In a paper from Atem, et al 2018 (DOI: 10.1002/bimj.201800275), they claim the following in section 3 regarding the so called "imputer/imputation model" - i.e. the model used to impute missing covariate values - and the "analysis model" - the model on which the primary inference is based:
An imputation model for the covariate 𝑋 can be obtained by specifying the conditional distribution 𝑓(𝑉,𝐷|𝐙). However, if such an imputation model is not compatible with the substantive model, the imputation procedure may lead to specious results. As suggested by Bartlett et al. (2015), such an incompatibility can be avoided if there is a joint model for the outcome and the covariate of interest from which we deduce an imputation model or algorithm. Our imputation model is similar to the method proposed by Rubin (2004), Schafer (1999), and Meng (1994). In order to eliminate inconsistency, they proposed that the assumptions in both models (imputer and analyst model) should be similar and the imputer model should not make more assumptions than the analyst model. The conditional distribution of such a joint model, given the available covariates, would correspond to the given (correctly) specified substantive model.
What specifically is meant by "compatibility" vs. "incompatibility" between these models, and precisely what inconsistency arises when they are incompatible?

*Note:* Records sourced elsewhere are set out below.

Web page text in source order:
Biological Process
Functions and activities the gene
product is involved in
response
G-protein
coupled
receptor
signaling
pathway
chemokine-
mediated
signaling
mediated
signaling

For a simple example, suppose I have a dataset comprising 3 variables, $[X, M, Y]$ and my primary inference is for the response of $Y$ conditional on $X$. $M$ has been causally determined to be a mediator and is excluded from analyses. Further, say $X$ has missing values and so we wish to multiply impute these and perform inference using Rubin's Rules. Are Atem et al suggesting I should omit $M$ from the imputer model because it "makes more assumptions" than the analyst model?